American jewelry and lifestyle brand

Porter Lyons is a jewelry and lifestyle brand created by Ashley Porter. The line debuted in November 2012 in New Orleans, Louisiana. The line has been worn by many celebrities, such as Taylor Swift, Jessica Alba, Jennifer Lawrence and Cameron Diaz and has been featured in Elle and W Magazine.

== Background ==
Porter Lyons is an American luxury jewelry and lifestyle brand founded by Ashley Ann Lyons Porter in 2012. Drawing inspiration from the family's origins in New Orleans dating back to 1860, when they had a pharmacy, IL Lyons.

Initially, Lyons derived her signature style from Native American belief of using every part of an animal and began to experiment with casting alligator teeth and bones in brass, resulting in Backbone, the brand's first jewelry collection. By 2016, the brand expanded to become a global fine jewelry and lifestyle company. In 2022, Porter Lyons relocated their design house and flagship store to the iconic Royal Street in New Orleans.

== Inspiration ==
Porter Lyons draws inspiration from the founder's family history, as well as New Orleans culture and traditions. Each collection focuses on a subculture and uses materials that reference the concept through locally sourced materials. Porter has said that her mission is to "preserve culture through design."

== Philanthropy ==
In the Backbone collection, Porter Lyons focused its efforts on Louisiana by donating 5% of all profits to the Coalition to Restore Coastal Louisiana.

Porter Lyons' campaign, "Light Up for Literacy", donates 50% of custom earring sales to Louisiana Endowment for Humanities. The campaign launched in September 2014.
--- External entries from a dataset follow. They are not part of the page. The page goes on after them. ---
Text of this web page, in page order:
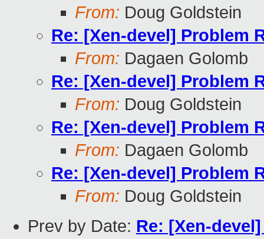
From: Doug Goldstein
Re: [Xen-devel] Problem
From: Dagaen Golomb
Re: [Xen-devel] Problem
From: Doug Goldstein
Re: [Xen-devel] Problem
From: Dagaen Golomb
Re: [Xen-devel] Problem
From: Doug Goldstein
Prev by Date: Re: [Xen-
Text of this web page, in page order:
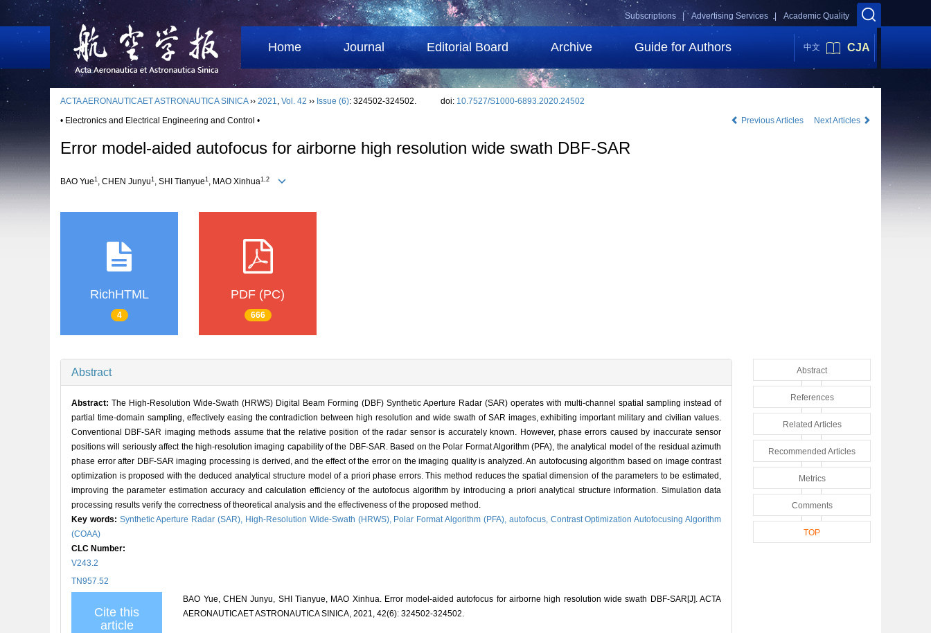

With the launch of "Deco Bohemia" in October 2015, Porter Lyons partnered with the George Rodrigue Foundation of the Arts to support children's art programs around Louisiana.

"I plan to turn Porter Lyons into a lifestyle brand", said Porter on MarthaStewart.com, "staying true to my mission of aiding different relief efforts based on which culture the item is inspired by."